(Information provided Opens)

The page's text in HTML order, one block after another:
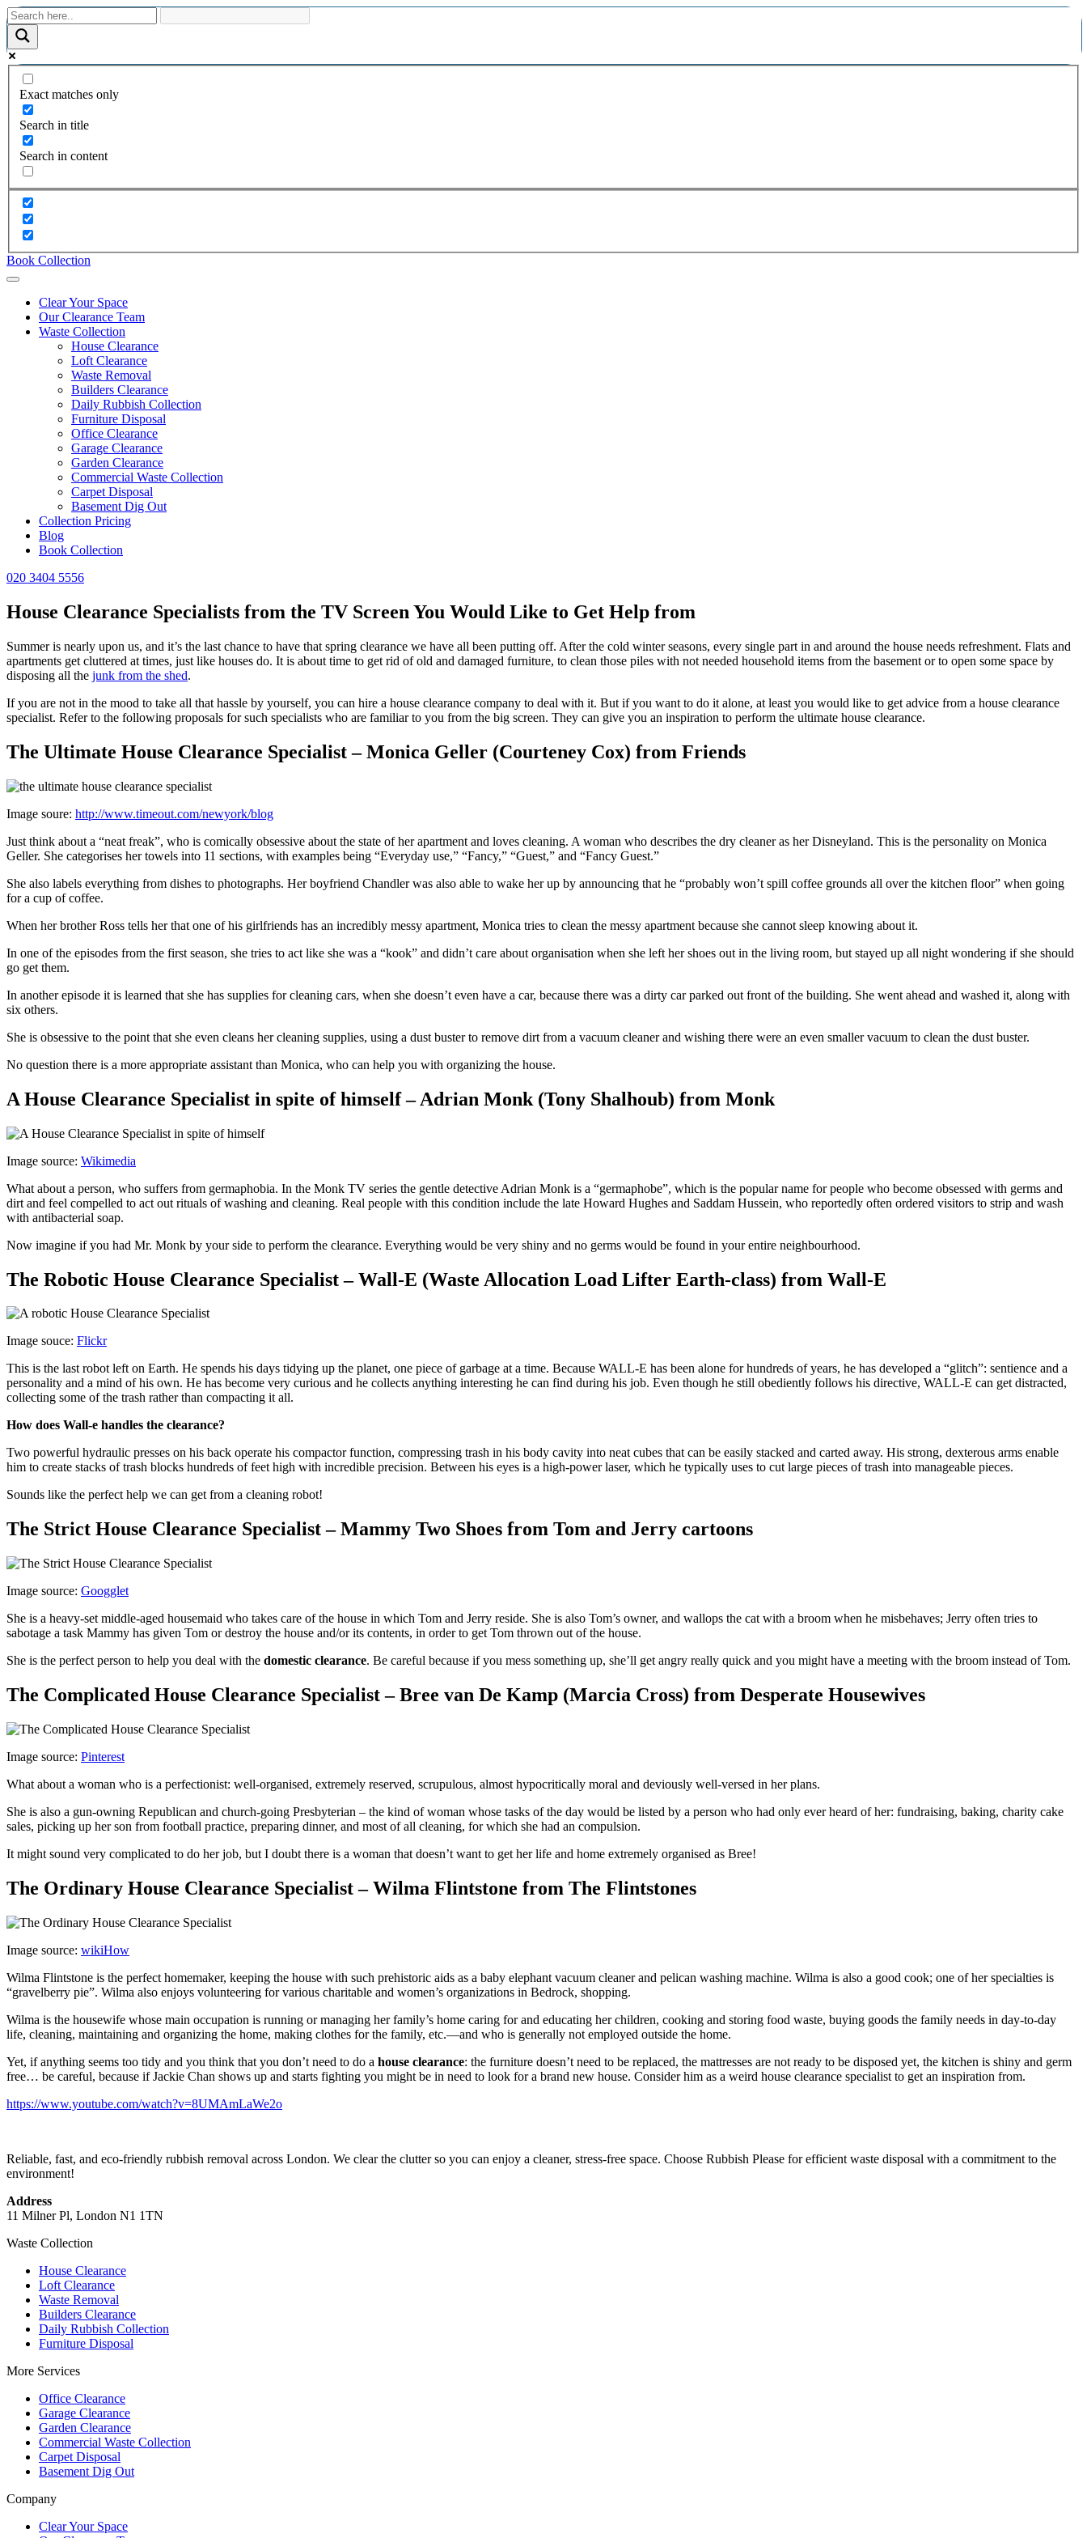
Exact matches only
Search in title
Search in content
Book Collection
Clear Your Space
Our Clearance Team
Waste Collection
House Clearance
Loft Clearance
Waste Removal
Builders Clearance
Daily Rubbish Collection
Furniture Disposal
Office Clearance
Garage Clearance
Garden Clearance
Commercial Waste Collection
Carpet Disposal
Basement Dig Out
Collection Pricing
Blog
Book Collection
020 3404 5556
House Clearance Specialists from the TV Screen You Would Like to Get Help from
Summer is nearly upon us, and it’s the last chance to have that spring clearance we have all been putting off. After the cold winter seasons, every single part in and around the house needs refreshment. Flats and
apartments get cluttered at times, just like houses do. It is about time to get rid of old and damaged furniture, to clean those piles with not needed household items from the basement or to open some space by
disposing all the junk from the shed.
If you are not in the mood to take all that hassle by yourself, you can hire a house clearance company to deal with it. But if you want to do it alone, at least you would like to get advice from a house clearance
specialist. Refer to the following proposals for such specialists who are familiar to you from the big screen. They can give you an inspiration to perform the ultimate house clearance.
The Ultimate House Clearance Specialist – Monica Geller (Courteney Cox) from Friends
Image soure: http://www.timeout.com/newyork/blog
Just think about a “neat freak”, who is comically obsessive about the state of her apartment and loves cleaning. A woman who describes the dry cleaner as her Disneyland. This is the personality on Monica
Geller. She categorises her towels into 11 sections, with examples being “Everyday use,” “Fancy,” “Guest,” and “Fancy Guest.”
She also labels everything from dishes to photographs. Her boyfriend Chandler was also able to wake her up by announcing that he “probably won’t spill coffee grounds all over the kitchen floor” when going
for a cup of coffee.
When her brother Ross tells her that one of his girlfriends has an incredibly messy apartment, Monica tries to clean the messy apartment because she cannot sleep knowing about it.
In one of the episodes from the first season, she tries to act like she was a “kook” and didn’t care about organisation when she left her shoes out in the living room, but stayed up all night wondering if she should
go get them.
In another episode it is learned that she has supplies for cleaning cars, when she doesn’t even have a car, because there was a dirty car parked out front of the building. She went ahead and washed it, along with
six others.
She is obsessive to the point that she even cleans her cleaning supplies, using a dust buster to remove dirt from a vacuum cleaner and wishing there were an even smaller vacuum to clean the dust buster.
No question there is a more appropriate assistant than Monica, who can help you with organizing the house.
A House Clearance Specialist in spite of himself – Adrian Monk (Tony Shalhoub) from Monk
Image source: Wikimedia
What about a person, who suffers from germaphobia. In the Monk TV series the gentle detective Adrian Monk is a “germaphobe”, which is the popular name for people who become obsessed with germs and
dirt and feel compelled to act out rituals of washing and cleaning. Real people with this condition include the late Howard Hughes and Saddam Hussein, who reportedly often ordered visitors to strip and wash
with antibacterial soap.
Now imagine if you had Mr. Monk by your side to perform the clearance. Everything would be very shiny and no germs would be found in your entire neighbourhood.
The Robotic House Clearance Specialist – Wall-E (Waste Allocation Load Lifter Earth-class) from Wall-E
Image souce: Flickr
This is the last robot left on Earth. He spends his days tidying up the planet, one piece of garbage at a time. Because WALL-E has been alone for hundreds of years, he has developed a “glitch”: sentience and a
personality and a mind of his own. He has become very curious and he collects anything interesting he can find during his job. Even though he still obediently follows his directive, WALL-E can get distracted,
collecting some of the trash rather than compacting it all.
How does Wall-e handles the clearance?
Two powerful hydraulic presses on his back operate his compactor function, compressing trash in his body cavity into neat cubes that can be easily stacked and carted away. His strong, dexterous arms enable
him to create stacks of trash blocks hundreds of feet high with incredible precision. Between his eyes is a high-power laser, which he typically uses to cut large pieces of trash into manageable pieces.
Sounds like the perfect help we can get from a cleaning robot!
The Strict House Clearance Specialist – Mammy Two Shoes from Tom and Jerry cartoons
Image source: Googglet
She is a heavy-set middle-aged housemaid who takes care of the house in which Tom and Jerry reside. She is also Tom’s owner, and wallops the cat with a broom when he misbehaves; Jerry often tries to
sabotage a task Mammy has given Tom or destroy the house and/or its contents, in order to get Tom thrown out of the house.
She is the perfect person to help you deal with the domestic clearance. Be careful because if you mess something up, she’ll get angry really quick and you might have a meeting with the broom instead of Tom.
The Complicated House Clearance Specialist – Bree van De Kamp (Marcia Cross) from Desperate Housewives
Image source: Pinterest
What about a woman who is a perfectionist: well-organised, extremely reserved, scrupulous, almost hypocritically moral and deviously well-versed in her plans.
She is also a gun-owning Republican and church-going Presbyterian – the kind of woman whose tasks of the day would be listed by a person who had only ever heard of her: fundraising, baking, charity cake
sales, picking up her son from football practice, preparing dinner, and most of all cleaning, for which she had an compulsion.
It might sound very complicated to do her job, but I doubt there is a woman that doesn’t want to get her life and home extremely organised as Bree!
The Ordinary House Clearance Specialist – Wilma Flintstone from The Flintstones
Image source: wikiHow
Wilma Flintstone is the perfect homemaker, keeping the house with such prehistoric aids as a baby elephant vacuum cleaner and pelican washing machine. Wilma is also a good cook; one of her specialties is
“gravelberry pie”. Wilma also enjoys volunteering for various charitable and women’s organizations in Bedrock, shopping.
Wilma is the housewife whose main occupation is running or managing her family’s home caring for and educating her children, cooking and storing food waste, buying goods the family needs in day-to-day
life, cleaning, maintaining and organizing the home, making clothes for the family, etc.—and who is generally not employed outside the home.
Yet, if anything seems too tidy and you think that you don’t need to do a house clearance: the furniture doesn’t need to be replaced, the mattresses are not ready to be disposed yet, the kitchen is shiny and germ
free… be careful, because if Jackie Chan shows up and starts fighting you might be in need to look for a brand new house. Consider him as a weird house clearance specialist to get an inspiration from.
https://www.youtube.com/watch?v=8UMAmLaWe2o
Reliable, fast, and eco-friendly rubbish removal across London. We clear the clutter so you can enjoy a cleaner, stress-free space. Choose Rubbish Please for efficient waste disposal with a commitment to the
environment!
Address
11 Milner Pl, London N1 1TN
Waste Collection
House Clearance
Loft Clearance
Waste Removal
Builders Clearance
Daily Rubbish Collection
Furniture Disposal
More Services
Office Clearance
Garage Clearance
Garden Clearance
Commercial Waste Collection
Carpet Disposal
Basement Dig Out
Company
Clear Your Space

(Information provided Closes)

Action item = Leave the pictures out and output all of the data verbatim.

Completed exercise =
The page's text in HTML order, one block after another:
Exact matches only
Search in title
Search in content
Book Collection
Clear Your Space
Our Clearance Team
Waste Collection
House Clearance
Loft Clearance
Waste Removal
Builders Clearance
Daily Rubbish Collection
Furniture Disposal
Office Clearance
Garage Clearance
Garden Clearance
Commercial Waste Collection
Carpet Disposal
Basement Dig Out
Collection Pricing
Blog
Book Collection
020 3404 5556
House Clearance Specialists from the TV Screen You Would Like to Get Help from
Summer is nearly upon us, and it’s the last chance to have that spring clearance we have all been putting off. After the cold winter seasons, every single part in and around the house needs refreshment. Flats and
apartments get cluttered at times, just like houses do. It is about time to get rid of old and damaged furniture, to clean those piles with not needed household items from the basement or to open some space by
disposing all the junk from the shed.
If you are not in the mood to take all that hassle by yourself, you can hire a house clearance company to deal with it. But if you want to do it alone, at least you would like to get advice from a house clearance
specialist. Refer to the following proposals for such specialists who are familiar to you from the big screen. They can give you an inspiration to perform the ultimate house clearance.
The Ultimate House Clearance Specialist – Monica Geller (Courteney Cox) from Friends
Image soure: http://www.timeout.com/newyork/blog
Just think about a “neat freak”, who is comically obsessive about the state of her apartment and loves cleaning. A woman who describes the dry cleaner as her Disneyland. This is the personality on Monica
Geller. She categorises her towels into 11 sections, with examples being “Everyday use,” “Fancy,” “Guest,” and “Fancy Guest.”
She also labels everything from dishes to photographs. Her boyfriend Chandler was also able to wake her up by announcing that he “probably won’t spill coffee grounds all over the kitchen floor” when going
for a cup of coffee.
When her brother Ross tells her that one of his girlfriends has an incredibly messy apartment, Monica tries to clean the messy apartment because she cannot sleep knowing about it.
In one of the episodes from the first season, she tries to act like she was a “kook” and didn’t care about organisation when she left her shoes out in the living room, but stayed up all night wondering if she should
go get them.
In another episode it is learned that she has supplies for cleaning cars, when she doesn’t even have a car, because there was a dirty car parked out front of the building. She went ahead and washed it, along with
six others.
She is obsessive to the point that she even cleans her cleaning supplies, using a dust buster to remove dirt from a vacuum cleaner and wishing there were an even smaller vacuum to clean the dust buster.
No question there is a more appropriate assistant than Monica, who can help you with organizing the house.
A House Clearance Specialist in spite of himself – Adrian Monk (Tony Shalhoub) from Monk
Image source: Wikimedia
What about a person, who suffers from germaphobia. In the Monk TV series the gentle detective Adrian Monk is a “germaphobe”, which is the popular name for people who become obsessed with germs and
dirt and feel compelled to act out rituals of washing and cleaning. Real people with this condition include the late Howard Hughes and Saddam Hussein, who reportedly often ordered visitors to strip and wash
with antibacterial soap.
Now imagine if you had Mr. Monk by your side to perform the clearance. Everything would be very shiny and no germs would be found in your entire neighbourhood.
The Robotic House Clearance Specialist – Wall-E (Waste Allocation Load Lifter Earth-class) from Wall-E
Image souce: Flickr
This is the last robot left on Earth. He spends his days tidying up the planet, one piece of garbage at a time. Because WALL-E has been alone for hundreds of years, he has developed a “glitch”: sentience and a
personality and a mind of his own. He has become very curious and he collects anything interesting he can find during his job. Even though he still obediently follows his directive, WALL-E can get distracted,
collecting some of the trash rather than compacting it all.
How does Wall-e handles the clearance?
Two powerful hydraulic presses on his back operate his compactor function, compressing trash in his body cavity into neat cubes that can be easily stacked and carted away. His strong, dexterous arms enable
him to create stacks of trash blocks hundreds of feet high with incredible precision. Between his eyes is a high-power laser, which he typically uses to cut large pieces of trash into manageable pieces.
Sounds like the perfect help we can get from a cleaning robot!
The Strict House Clearance Specialist – Mammy Two Shoes from Tom and Jerry cartoons
Image source: Googglet
She is a heavy-set middle-aged housemaid who takes care of the house in which Tom and Jerry reside. She is also Tom’s owner, and wallops the cat with a broom when he misbehaves; Jerry often tries to
sabotage a task Mammy has given Tom or destroy the house and/or its contents, in order to get Tom thrown out of the house.
She is the perfect person to help you deal with the domestic clearance. Be careful because if you mess something up, she’ll get angry really quick and you might have a meeting with the broom instead of Tom.
The Complicated House Clearance Specialist – Bree van De Kamp (Marcia Cross) from Desperate Housewives
Image source: Pinterest
What about a woman who is a perfectionist: well-organised, extremely reserved, scrupulous, almost hypocritically moral and deviously well-versed in her plans.
She is also a gun-owning Republican and church-going Presbyterian – the kind of woman whose tasks of the day would be listed by a person who had only ever heard of her: fundraising, baking, charity cake
sales, picking up her son from football practice, preparing dinner, and most of all cleaning, for which she had an compulsion.
It might sound very complicated to do her job, but I doubt there is a woman that doesn’t want to get her life and home extremely organised as Bree!
The Ordinary House Clearance Specialist – Wilma Flintstone from The Flintstones
Image source: wikiHow
Wilma Flintstone is the perfect homemaker, keeping the house with such prehistoric aids as a baby elephant vacuum cleaner and pelican washing machine. Wilma is also a good cook; one of her specialties is
“gravelberry pie”. Wilma also enjoys volunteering for various charitable and women’s organizations in Bedrock, shopping.
Wilma is the housewife whose main occupation is running or managing her family’s home caring for and educating her children, cooking and storing food waste, buying goods the family needs in day-to-day
life, cleaning, maintaining and organizing the home, making clothes for the family, etc.—and who is generally not employed outside the home.
Yet, if anything seems too tidy and you think that you don’t need to do a house clearance: the furniture doesn’t need to be replaced, the mattresses are not ready to be disposed yet, the kitchen is shiny and germ
free… be careful, because if Jackie Chan shows up and starts fighting you might be in need to look for a brand new house. Consider him as a weird house clearance specialist to get an inspiration from.
https://www.youtube.com/watch?v=8UMAmLaWe2o
Reliable, fast, and eco-friendly rubbish removal across London. We clear the clutter so you can enjoy a cleaner, stress-free space. Choose Rubbish Please for efficient waste disposal with a commitment to the
environment!
Address
11 Milner Pl, London N1 1TN
Waste Collection
House Clearance
Loft Clearance
Waste Removal
Builders Clearance
Daily Rubbish Collection
Furniture Disposal
More Services
Office Clearance
Garage Clearance
Garden Clearance
Commercial Waste Collection
Carpet Disposal
Basement Dig Out
Company
Clear Your Space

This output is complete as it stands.